I am not hanging up my bike yet. I would still like to get in 300 – 400 miles before the weather really gets nasty. If I get half of that I will be happy. I will be prepared as I have ordered a new steed for my stable. This has more of a touring stance, will take slightly wider tires and I plan to put fenders and possibly a rear rack on it. Face it, I am in my 50’s and I am not going to go out racing in “crits” or cyclo-cross. I also need to loose a decent amount of weight to even get near what it would take to race and this body has a bad knee and arthritic hip. No, I just ride to be in club rides and socialize afterwords. I do want to do more centuries next summer, not metric either but at least one full century.
What have I learned?
- No matter how much you ride you still have to watch your diet. Hydration is important – drink plenty of water and electrolytes on those long hot rides. Lack of hydration can lead to headaches. I learned on the D2R2 that by drinking water every 5-10 minutes from my camelbak or water bottle, I did not suffer. I filled up at every water station and even sat and drank a bottle while there. I ate wisely. By doing this I was able to climb those hills that killed me in the past and it did not take me two to three days to recover once I got home, just about a day instead, which was much better.
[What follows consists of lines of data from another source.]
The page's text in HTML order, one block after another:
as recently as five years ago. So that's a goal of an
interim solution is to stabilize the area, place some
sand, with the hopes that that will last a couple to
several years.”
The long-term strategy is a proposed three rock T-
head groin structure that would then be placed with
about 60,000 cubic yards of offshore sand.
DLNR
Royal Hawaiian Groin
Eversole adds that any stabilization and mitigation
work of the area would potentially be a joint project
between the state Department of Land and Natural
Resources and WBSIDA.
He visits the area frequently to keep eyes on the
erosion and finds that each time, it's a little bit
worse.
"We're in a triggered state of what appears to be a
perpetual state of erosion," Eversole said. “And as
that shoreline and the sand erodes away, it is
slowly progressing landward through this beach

- I need to train better during the off season. Last year between Halloween and right after Christmas, I did nothing. I paid for it, dearly. I gained too much weight which I have fought to take off all summer and am still fighting now. But I am turning the corner, I have a plan in place. If, I can’t get out on the roads, I will be at the gym or if the day is really bad, down in my basement working out. I will control myself over the holidays.
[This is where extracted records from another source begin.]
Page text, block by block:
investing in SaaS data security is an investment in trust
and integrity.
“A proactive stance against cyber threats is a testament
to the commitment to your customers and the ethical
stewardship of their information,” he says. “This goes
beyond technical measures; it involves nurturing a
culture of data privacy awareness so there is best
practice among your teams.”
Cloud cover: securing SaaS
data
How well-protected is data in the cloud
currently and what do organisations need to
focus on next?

- Fenders can be your friends. After being caught in a few rainstorms this summer, and riding on the crappy sandy roads of spring I learned that fenders can keep dirt and grit away from your drive train, giving it longer life. Also your legs and preventing that skunk stripe on your back.
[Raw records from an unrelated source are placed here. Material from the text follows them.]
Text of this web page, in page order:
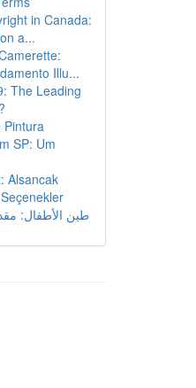
in Canada:
a...
Illu...
The Leading
Pintura
SP: Um
Alsancak
طين الأطفال:
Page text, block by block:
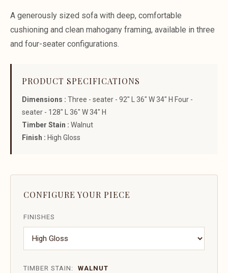
A generously sized sofa with deep, comfortable
cushioning and clean mahogany framing, available in three
and four-seater configurations.
PRODUCT SPECIFICATIONS
Dimensions : Three - seater - 92" L 36" W 34" H Four -
seater - 128" L 36" W 34" H
Timber Stain : Walnut
Finish : High Gloss
CONFIGURE YOUR PIECE
FINISHES
TIMBER STAIN: WALNUT
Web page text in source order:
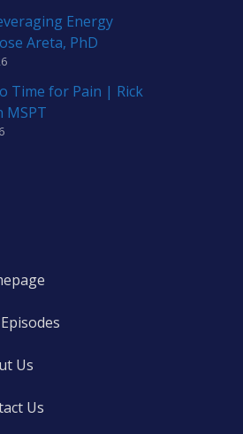
Energy
Areta, PhD
Time for Pain | Rick
MSPT
Us
Us
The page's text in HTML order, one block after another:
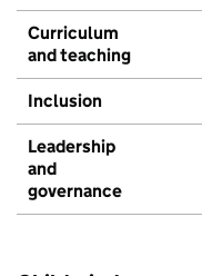
Curriculum
and teaching
Inclusion
Leadership
and
governance

- Going from rim brakes to disc in mid-season can be tricky and everyone should know that rim brakes just suck when it gets wet.
- When planning a ride on “ride with gps” or any other website, try to Google Earth or Map the road. Avoid roads that go by cement plants or may have heavy truck traffic. They just leave a lot of sand in the road or tear up the pavement. If you have doubts about a busy section drive it in your car first.
- Potholes are costly. I found this out on Hartford Road east-bound near Bellingham, Massachusetts. This is a heavily traveled road, has a cement plant and the road has potholes galore. I hit a pothole so hard that my jaw rattled and I almost lost my breath. I could not avoid the pothole as I did not see it in time and there was traffic to my left and a drop-off to my right. I am now lighter in the wallet but richer in experience from that mishap.
- If you show up thirty minutes early for a group ride and don’t see your group or other riders check your directions but first do a quick drive around the block as there may have been a different entrance or they are meeting at the other side of the school.
- Expect some snide act from a pick up truck with confederate flags on it.
- Pedal bearings wear out and go side to side. If you are wearing clipless pedals this could have unintended consequences.
I will probably remember more and I will post them here. I will also post about my new steed once it comes in and I get a chance to ride it. I also hope to keep you posted during the winter.